I am worn out after an exceptionally busy week. It was filled with my older son's school events and spending time getting ready for them, accommodating to my husband's demanding work schedule, and undertaking another responsibility as a baby sitter to my 18 months old niece.
I took care of everything and everyone and all the needs were met, except my own.
I'm used to bathing my kids every night even when I don't have clean hair myself. I'm a mom with little kids and I'm okay with that. I often forget to feed myself because I'm too busy feeding my babies.
But when I don't feed my soul, the core of who I am, I starve. I get impatient.
I'm a born "maker" and I need to be making something using my own hands every day, let it be art, stories, or cooking. I make something so that I can come alive. So I push hard to get my projects going. I let the kids watch extra TV and I may not sleep much at night. But sometimes, it just doesn't happen no matter how hard I try. The kids get sick, or I get sick. I fall down the stairs or rear end my neighbor's car. Unexpected things happen, one after another.
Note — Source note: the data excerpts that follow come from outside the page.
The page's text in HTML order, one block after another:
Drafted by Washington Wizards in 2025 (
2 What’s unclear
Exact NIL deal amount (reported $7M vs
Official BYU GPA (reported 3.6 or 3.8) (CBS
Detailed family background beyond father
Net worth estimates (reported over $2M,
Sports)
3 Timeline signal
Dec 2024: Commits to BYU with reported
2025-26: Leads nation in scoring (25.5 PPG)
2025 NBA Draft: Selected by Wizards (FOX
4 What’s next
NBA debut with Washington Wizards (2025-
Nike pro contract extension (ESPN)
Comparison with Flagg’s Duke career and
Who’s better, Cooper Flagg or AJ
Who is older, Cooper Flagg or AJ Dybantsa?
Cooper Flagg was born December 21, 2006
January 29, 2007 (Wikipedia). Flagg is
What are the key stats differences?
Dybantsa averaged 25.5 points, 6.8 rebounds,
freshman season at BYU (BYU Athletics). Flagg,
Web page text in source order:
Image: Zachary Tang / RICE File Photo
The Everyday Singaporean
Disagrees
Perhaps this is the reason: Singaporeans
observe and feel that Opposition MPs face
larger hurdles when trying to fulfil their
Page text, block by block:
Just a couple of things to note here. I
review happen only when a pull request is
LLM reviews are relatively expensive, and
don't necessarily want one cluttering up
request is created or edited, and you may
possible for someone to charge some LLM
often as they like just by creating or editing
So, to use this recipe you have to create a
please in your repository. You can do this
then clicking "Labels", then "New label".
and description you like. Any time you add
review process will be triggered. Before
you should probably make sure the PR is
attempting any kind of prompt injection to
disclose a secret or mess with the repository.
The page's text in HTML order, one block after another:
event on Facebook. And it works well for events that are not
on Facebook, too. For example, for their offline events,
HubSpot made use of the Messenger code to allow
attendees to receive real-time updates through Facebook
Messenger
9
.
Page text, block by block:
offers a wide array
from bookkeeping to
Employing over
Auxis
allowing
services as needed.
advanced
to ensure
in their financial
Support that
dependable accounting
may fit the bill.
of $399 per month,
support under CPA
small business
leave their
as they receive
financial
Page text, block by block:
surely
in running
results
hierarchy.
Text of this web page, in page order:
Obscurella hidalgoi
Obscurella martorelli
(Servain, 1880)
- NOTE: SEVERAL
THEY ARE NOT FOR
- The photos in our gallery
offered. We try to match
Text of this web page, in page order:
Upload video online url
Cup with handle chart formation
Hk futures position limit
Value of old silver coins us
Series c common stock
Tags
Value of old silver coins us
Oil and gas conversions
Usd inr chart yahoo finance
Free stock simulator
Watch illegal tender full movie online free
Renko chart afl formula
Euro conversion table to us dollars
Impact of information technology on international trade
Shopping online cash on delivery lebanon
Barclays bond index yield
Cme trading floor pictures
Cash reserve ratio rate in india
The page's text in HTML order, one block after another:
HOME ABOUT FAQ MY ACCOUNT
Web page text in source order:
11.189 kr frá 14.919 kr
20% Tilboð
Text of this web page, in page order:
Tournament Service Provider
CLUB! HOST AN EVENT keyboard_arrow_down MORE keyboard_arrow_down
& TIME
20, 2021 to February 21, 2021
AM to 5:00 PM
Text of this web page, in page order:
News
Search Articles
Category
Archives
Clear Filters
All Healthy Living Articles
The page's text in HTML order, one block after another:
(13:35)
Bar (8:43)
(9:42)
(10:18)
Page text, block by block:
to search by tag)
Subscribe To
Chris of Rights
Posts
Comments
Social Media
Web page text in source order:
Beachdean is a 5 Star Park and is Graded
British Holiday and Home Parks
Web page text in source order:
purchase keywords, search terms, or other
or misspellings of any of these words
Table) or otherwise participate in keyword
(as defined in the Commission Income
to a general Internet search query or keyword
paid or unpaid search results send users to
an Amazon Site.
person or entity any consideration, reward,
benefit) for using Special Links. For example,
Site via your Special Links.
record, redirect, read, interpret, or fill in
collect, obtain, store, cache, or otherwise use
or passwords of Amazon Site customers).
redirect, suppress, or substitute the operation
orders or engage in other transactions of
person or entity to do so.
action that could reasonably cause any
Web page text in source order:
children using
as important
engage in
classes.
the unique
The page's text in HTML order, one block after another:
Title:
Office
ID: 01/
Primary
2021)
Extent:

I need a moment to breathe.
Should I just give it all up?
I am so frustrated I kick the garbage can in the kitchen at full force. It falls down, slides across the floor, and scatters bits and pieces of scrap food all over the place. Did I tell you the garbage can was full?
I just stand there, astounded to see the scale of the mess I made. It is much bigger than I thought it would be. I am standing there feeling awkward, not knowing what to do next. I just kicked the garbage can. I can't pick up a broom and clean up the mess like nothing ever happened.
My two year old runs into the kitchen, stars at the mess.
"Mommy, big mess. Big mess here." He tells me pointing at the floor. "Big mess."
Is he talking about the messy floor, or is he talking about me? Am I a big mess?
I sit on the floor, cuddle my knees and weep. I bury my face in the knees so the kids won't see me crying. I don't even know why I am crying. Do I want someone else to pick up my mess?
Am I a big mess?
Am I waiting for someone else to pick up the pieces of the mess that is me and glue them back together so I can somehow stand up straight?
Why can't I even get a single project going for myself? Why can't I even write a blog post? Why do I have dirty hair and a messy house after working so hard all week long? Is this God's way of telling me I'm not ready yet for anything beyond motherhood?
Should I give it all up?
My life was filled with joy just a few days ago. How could I forget that feeling and going back to the square one? How is it possible my cup was overflowing yesterday, and now it's half empty and desperately needing to be filled?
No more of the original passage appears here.